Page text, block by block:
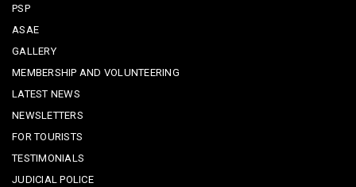
PSP
ASAE
GALLERY
MEMBERSHIP AND VOLUNTEERING
LATEST NEWS
NEWSLETTERS
FOR TOURISTS
TESTIMONIALS
JUDICIAL POLICE
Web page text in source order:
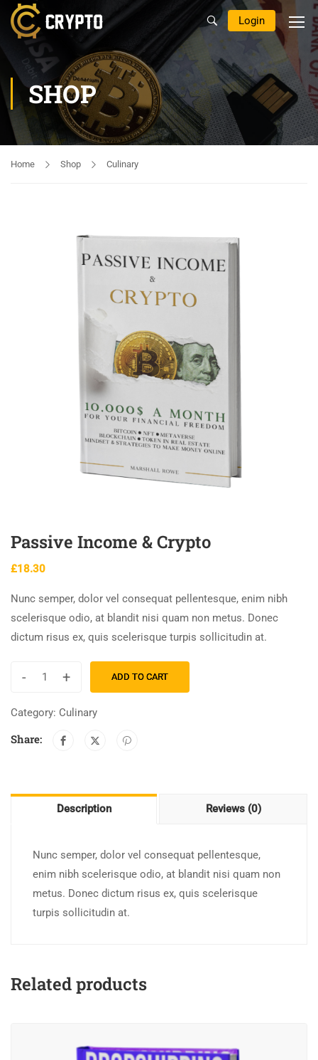
Login
SHOP
Home Shop Culinary
Passive Income & Crypto
£18.30
Nunc semper, dolor vel consequat pellentesque, enim nibh
scelerisque odio, at blandit nisi quam non metus. Donec
dictum risus ex, quis scelerisque turpis sollicitudin at.
- + ADD TO CART
Category: Culinary
Share:
Description Reviews (0)
Nunc semper, dolor vel consequat pellentesque,
enim nibh scelerisque odio, at blandit nisi quam non
metus. Donec dictum risus ex, quis scelerisque
turpis sollicitudin at.
Related products
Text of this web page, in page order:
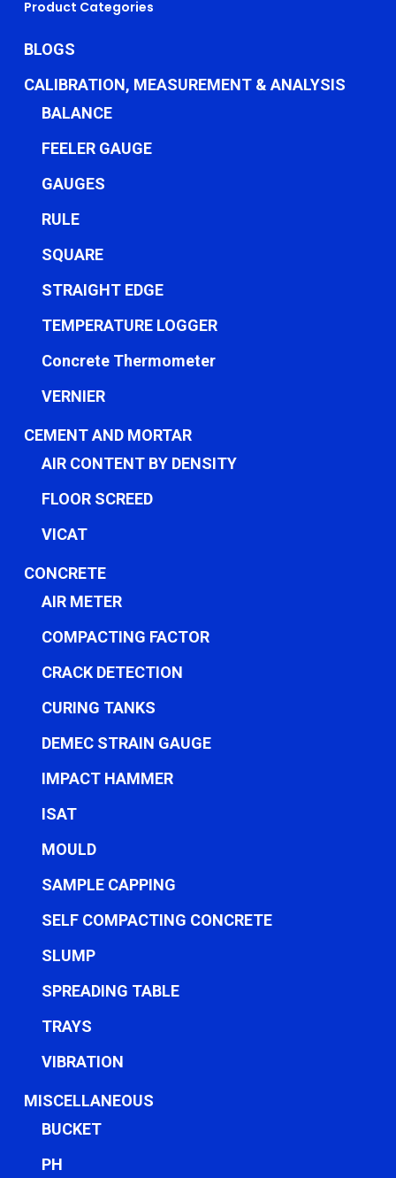
Product Categories
BLOGS
CALIBRATION, MEASUREMENT & ANALYSIS
BALANCE
FEELER GAUGE
GAUGES
RULE
SQUARE
STRAIGHT EDGE
TEMPERATURE LOGGER
Concrete Thermometer
VERNIER
CEMENT AND MORTAR
AIR CONTENT BY DENSITY
FLOOR SCREED
VICAT
CONCRETE
AIR METER
COMPACTING FACTOR
CRACK DETECTION
CURING TANKS
DEMEC STRAIN GAUGE
IMPACT HAMMER
ISAT
MOULD
SAMPLE CAPPING
SELF COMPACTING CONCRETE
SLUMP
SPREADING TABLE
TRAYS
VIBRATION
MISCELLANEOUS
BUCKET
PH
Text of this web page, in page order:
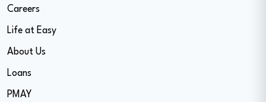
Careers
Life at Easy
About Us
Loans
PMAY
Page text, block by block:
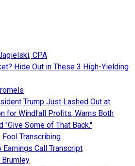
CPA
Hide Out in These 3 High-Yielding
Trump Just Lashed Out at
for Windfall Profits, Warns Both
"Give Some of That Back."
Transcribing
Earnings Call Transcript
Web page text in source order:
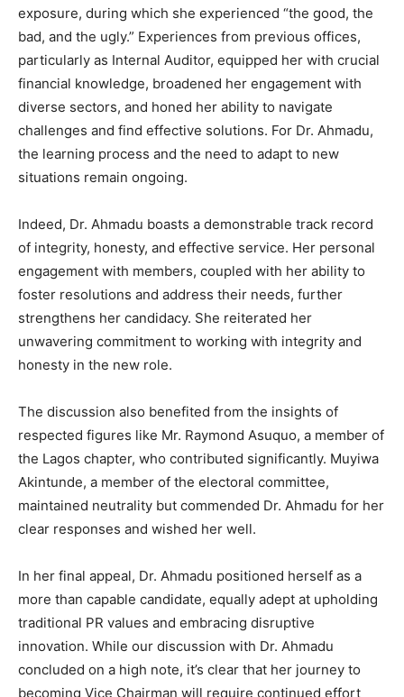
exposure, during which she experienced “the good, the
bad, and the ugly.” Experiences from previous offices,
particularly as Internal Auditor, equipped her with crucial
financial knowledge, broadened her engagement with
diverse sectors, and honed her ability to navigate
challenges and find effective solutions. For Dr. Ahmadu,
the learning process and the need to adapt to new
situations remain ongoing.
Indeed, Dr. Ahmadu boasts a demonstrable track record
of integrity, honesty, and effective service. Her personal
engagement with members, coupled with her ability to
foster resolutions and address their needs, further
strengthens her candidacy. She reiterated her
unwavering commitment to working with integrity and
honesty in the new role.
The discussion also benefited from the insights of
respected figures like Mr. Raymond Asuquo, a member of
the Lagos chapter, who contributed significantly. Muyiwa
Akintunde, a member of the electoral committee,
maintained neutrality but commended Dr. Ahmadu for her
clear responses and wished her well.
In her final appeal, Dr. Ahmadu positioned herself as a
more than capable candidate, equally adept at upholding
traditional PR values and embracing disruptive
innovation. While our discussion with Dr. Ahmadu
concluded on a high note, it’s clear that her journey to
becoming Vice Chairman will require continued effort
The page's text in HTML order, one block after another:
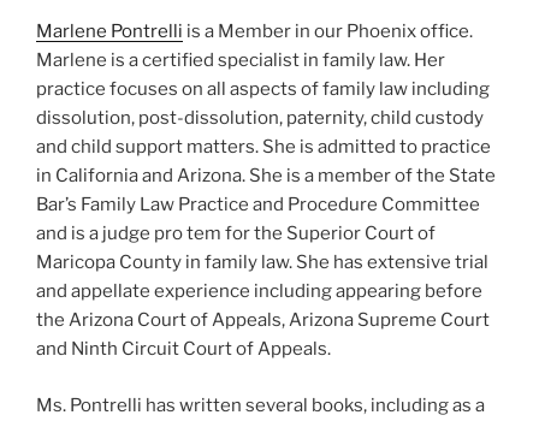
Marlene Pontrelli is a Member in our Phoenix office.
Marlene is a certified specialist in family law. Her
practice focuses on all aspects of family law including
dissolution, post-dissolution, paternity, child custody
and child support matters. She is admitted to practice
in California and Arizona. She is a member of the State
Bar’s Family Law Practice and Procedure Committee
and is a judge pro tem for the Superior Court of
Maricopa County in family law. She has extensive trial
and appellate experience including appearing before
the Arizona Court of Appeals, Arizona Supreme Court
and Ninth Circuit Court of Appeals.
Ms. Pontrelli has written several books, including as a

----------------

◆ TASK PROMPT ◆
When a line in the records above contains the word "honesty", copy it.

◆ RESULT FOR THIS EXERCISE ◆
of integrity, honesty, and effective service. Her personal
honesty in the new role.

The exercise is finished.